2025-11-17 17:38:23 +05:30
parent 4901b7eb72
commit bf7493c366
132 changed files with 6200 additions and 19475 deletions
--- a/backend/services/llm_providers/main_image_editing.py
+++ b/backend/services/llm_providers/main_image_editing.py
@@ -0,0 +1,165 @@
+from __future__ import annotations
+
+import os
+import io
+from typing import Optional, Dict, Any
+from PIL import Image
+
+from .image_generation import (
+    ImageGenerationOptions,
+    ImageGenerationResult,
+)
+from utils.logger_utils import get_service_logger
+
+try:
+    from huggingface_hub import InferenceClient
+    HF_HUB_AVAILABLE = True
+except ImportError:
+    HF_HUB_AVAILABLE = False
+
+
+logger = get_service_logger("image_editing.facade")
+
+
+DEFAULT_IMAGE_EDIT_MODEL = os.getenv(
+    "HF_IMAGE_EDIT_MODEL",
+    "Qwen/Qwen-Image-Edit",
+)
+
+
+def _select_provider(explicit: Optional[str]) -> str:
+    """Select provider for image editing. Defaults to huggingface with fal-ai."""
+    if explicit:
+        return explicit
+    # Default to huggingface for image editing (best support for image-to-image)
+    return "huggingface"
+
+
+def _get_provider_client(provider_name: str, api_key: Optional[str] = None):
+    """Get InferenceClient for the specified provider."""
+    if not HF_HUB_AVAILABLE:
+        raise RuntimeError("huggingface_hub is not installed.
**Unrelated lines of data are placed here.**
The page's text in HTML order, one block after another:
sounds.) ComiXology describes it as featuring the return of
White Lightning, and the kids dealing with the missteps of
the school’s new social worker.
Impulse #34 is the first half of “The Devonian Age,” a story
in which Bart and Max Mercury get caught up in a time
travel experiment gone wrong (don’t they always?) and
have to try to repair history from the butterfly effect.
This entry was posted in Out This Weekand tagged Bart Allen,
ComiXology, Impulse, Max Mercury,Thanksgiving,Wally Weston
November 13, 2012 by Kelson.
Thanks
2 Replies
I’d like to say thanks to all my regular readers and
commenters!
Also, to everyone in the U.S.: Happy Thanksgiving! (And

Install with: pip install huggingface_hub")
+    
+    if provider_name == "huggingface":
+        api_key = api_key or os.getenv("HF_TOKEN")
+        if not api_key:
+            raise RuntimeError("HF_TOKEN is required for Hugging Face image editing")
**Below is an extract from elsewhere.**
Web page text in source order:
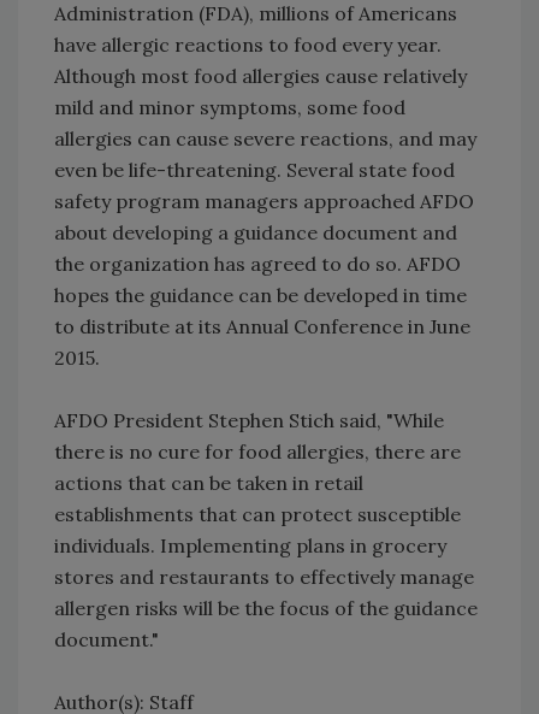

+        # Use fal-ai provider for fast inference
+        return InferenceClient(provider="fal-ai", api_key=api_key)
+    
+    raise ValueError(f"Unknown image editing provider: {provider_name}")
+
+
+def edit_image(
+    input_image_bytes: bytes,
+    prompt: str,
+    options: Optional[Dict[str, Any]] = None,
+    user_id: Optional[str] = None
+) -> ImageGenerationResult:
+    """Edit image with pre-flight validation.
+    
+    Args:
+        input_image_bytes: Input image as bytes (PNG/JPEG)
+        prompt: Natural language prompt describing desired edits (e.g., "Turn the cat into a tiger")
+        options: Image editing options (provider, model, etc.)
+        user_id: User ID for subscription checking (optional, but required for validation)
+    
+    Returns:
+        ImageGenerationResult with edited image bytes and metadata
+        
+    Best Practices for Prompts:
+    - Use clear, specific language describing desired changes
+    - Describe what should change and what should remain
+    - Examples: "Turn the cat into a tiger", "Change background to forest", 
+                "Make it look like a watercolor painting"
+    """
+    # PRE-FLIGHT VALIDATION: Validate image editing before API call
+    # MUST happen BEFORE any API calls - return immediately if validation fails
+    if user_id:
+        from services.database import get_db
+        from services.subscription import PricingService
+        from services.subscription.preflight_validator import validate_image_editing_operations
+        from fastapi import HTTPException
+        
+        db = next(get_db())
+        try:
+            pricing_service = PricingService(db)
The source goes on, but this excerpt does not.